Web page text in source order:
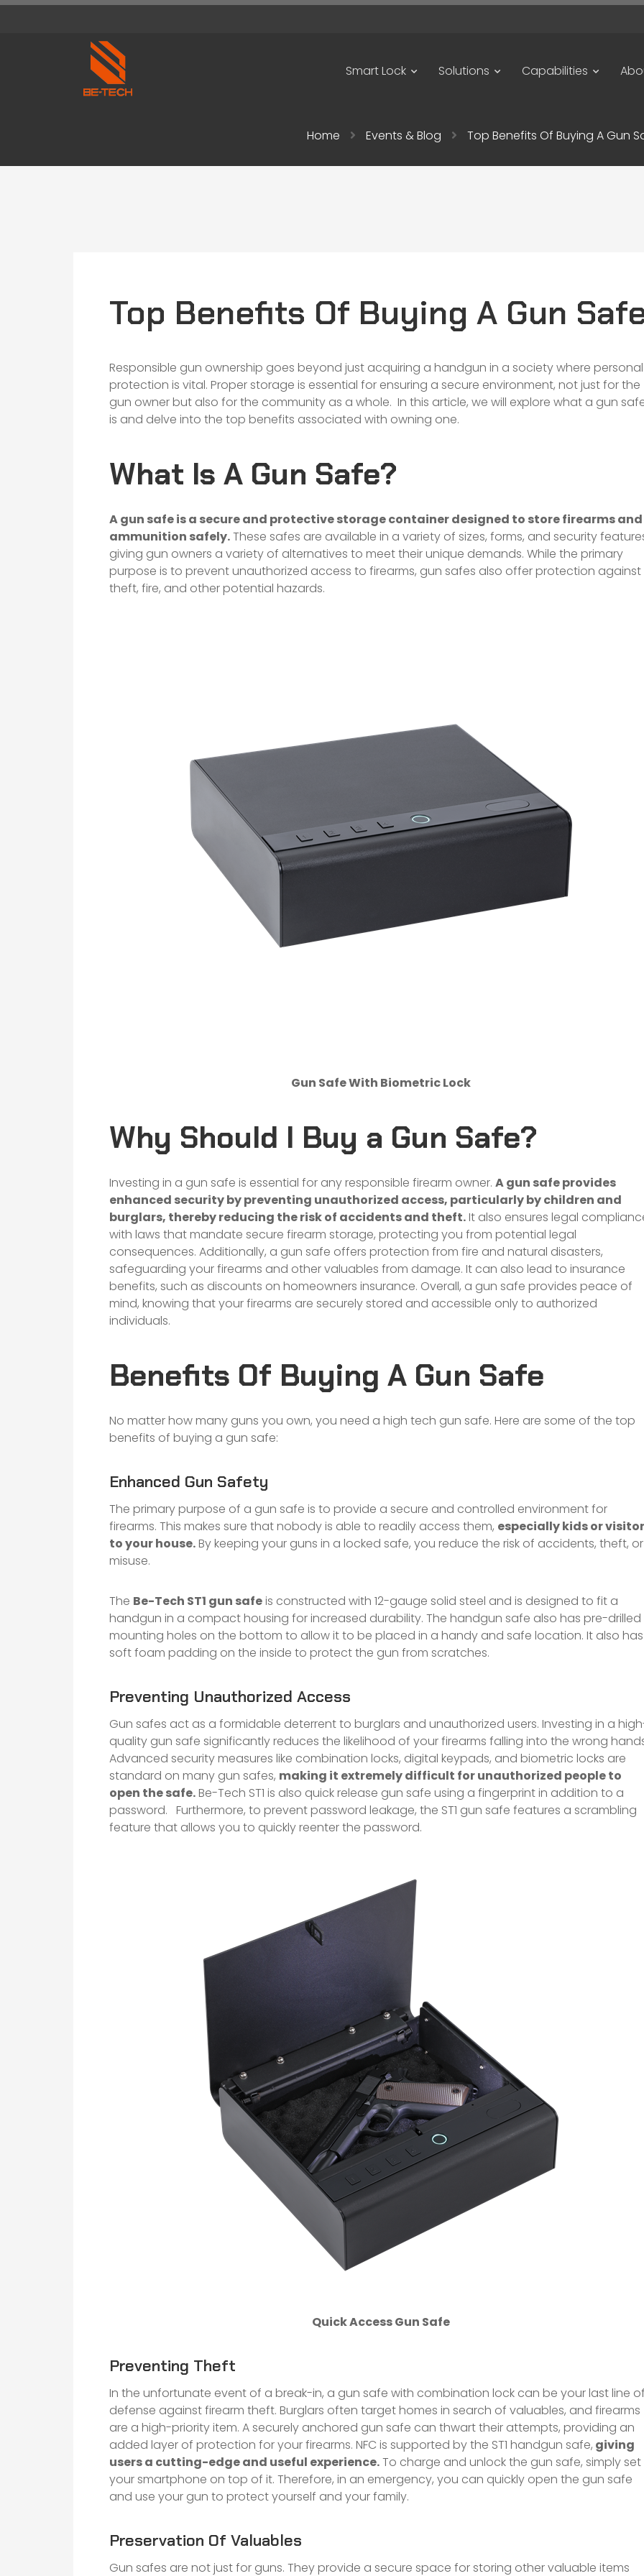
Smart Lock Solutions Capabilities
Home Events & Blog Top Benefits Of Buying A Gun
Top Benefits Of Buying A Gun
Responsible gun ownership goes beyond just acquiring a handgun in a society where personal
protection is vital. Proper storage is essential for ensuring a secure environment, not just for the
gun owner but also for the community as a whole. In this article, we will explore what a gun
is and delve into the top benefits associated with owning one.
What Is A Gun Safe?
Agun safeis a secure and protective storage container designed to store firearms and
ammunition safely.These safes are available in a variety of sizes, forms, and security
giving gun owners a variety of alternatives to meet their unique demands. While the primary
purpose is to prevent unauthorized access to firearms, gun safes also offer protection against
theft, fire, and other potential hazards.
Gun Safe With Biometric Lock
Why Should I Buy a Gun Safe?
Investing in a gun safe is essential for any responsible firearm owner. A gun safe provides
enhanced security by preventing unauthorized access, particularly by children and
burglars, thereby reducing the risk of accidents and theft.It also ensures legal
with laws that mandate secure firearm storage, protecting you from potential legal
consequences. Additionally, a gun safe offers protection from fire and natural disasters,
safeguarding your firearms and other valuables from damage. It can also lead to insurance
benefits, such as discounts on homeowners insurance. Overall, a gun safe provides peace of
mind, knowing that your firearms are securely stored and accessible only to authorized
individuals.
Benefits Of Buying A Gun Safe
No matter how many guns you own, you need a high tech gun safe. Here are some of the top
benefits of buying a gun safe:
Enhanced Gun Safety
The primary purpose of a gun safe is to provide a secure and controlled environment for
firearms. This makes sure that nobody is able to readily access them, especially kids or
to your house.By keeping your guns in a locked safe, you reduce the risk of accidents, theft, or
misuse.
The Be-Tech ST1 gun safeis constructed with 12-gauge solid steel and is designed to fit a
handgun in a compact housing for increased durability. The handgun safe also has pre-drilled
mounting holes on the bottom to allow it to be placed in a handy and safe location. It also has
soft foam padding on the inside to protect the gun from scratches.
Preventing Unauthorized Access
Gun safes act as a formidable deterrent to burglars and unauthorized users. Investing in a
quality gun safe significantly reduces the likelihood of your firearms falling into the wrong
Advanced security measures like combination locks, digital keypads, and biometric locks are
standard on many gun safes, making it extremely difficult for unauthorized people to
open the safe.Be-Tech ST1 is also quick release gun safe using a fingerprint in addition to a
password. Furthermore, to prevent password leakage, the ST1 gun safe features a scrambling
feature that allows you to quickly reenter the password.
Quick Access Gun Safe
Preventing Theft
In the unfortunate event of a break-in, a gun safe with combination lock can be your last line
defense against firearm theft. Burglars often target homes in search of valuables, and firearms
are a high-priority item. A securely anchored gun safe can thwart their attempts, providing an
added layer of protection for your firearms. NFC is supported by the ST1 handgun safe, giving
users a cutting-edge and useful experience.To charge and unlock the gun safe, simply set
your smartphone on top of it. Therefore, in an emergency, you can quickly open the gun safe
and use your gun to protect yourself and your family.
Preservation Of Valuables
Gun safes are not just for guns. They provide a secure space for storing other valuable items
----------------
== To do ==
Stop at the line containing "The primary purpose" and include it. Everything from the first line of the material up to there is to be repeated exactly, leaving out pictures.

== Expected output ==
Web page text in source order:
Smart Lock Solutions Capabilities
Home Events & Blog Top Benefits Of Buying A Gun
Top Benefits Of Buying A Gun
Responsible gun ownership goes beyond just acquiring a handgun in a society where personal
protection is vital. Proper storage is essential for ensuring a secure environment, not just for the
gun owner but also for the community as a whole. In this article, we will explore what a gun
is and delve into the top benefits associated with owning one.
What Is A Gun Safe?
Agun safeis a secure and protective storage container designed to store firearms and
ammunition safely.These safes are available in a variety of sizes, forms, and security
giving gun owners a variety of alternatives to meet their unique demands. While the primary
purpose is to prevent unauthorized access to firearms, gun safes also offer protection against
theft, fire, and other potential hazards.
Gun Safe With Biometric Lock
Why Should I Buy a Gun Safe?
Investing in a gun safe is essential for any responsible firearm owner. A gun safe provides
enhanced security by preventing unauthorized access, particularly by children and
burglars, thereby reducing the risk of accidents and theft.It also ensures legal
with laws that mandate secure firearm storage, protecting you from potential legal
consequences. Additionally, a gun safe offers protection from fire and natural disasters,
safeguarding your firearms and other valuables from damage. It can also lead to insurance
benefits, such as discounts on homeowners insurance. Overall, a gun safe provides peace of
mind, knowing that your firearms are securely stored and accessible only to authorized
individuals.
Benefits Of Buying A Gun Safe
No matter how many guns you own, you need a high tech gun safe. Here are some of the top
benefits of buying a gun safe:
Enhanced Gun Safety
The primary purpose of a gun safe is to provide a secure and controlled environment for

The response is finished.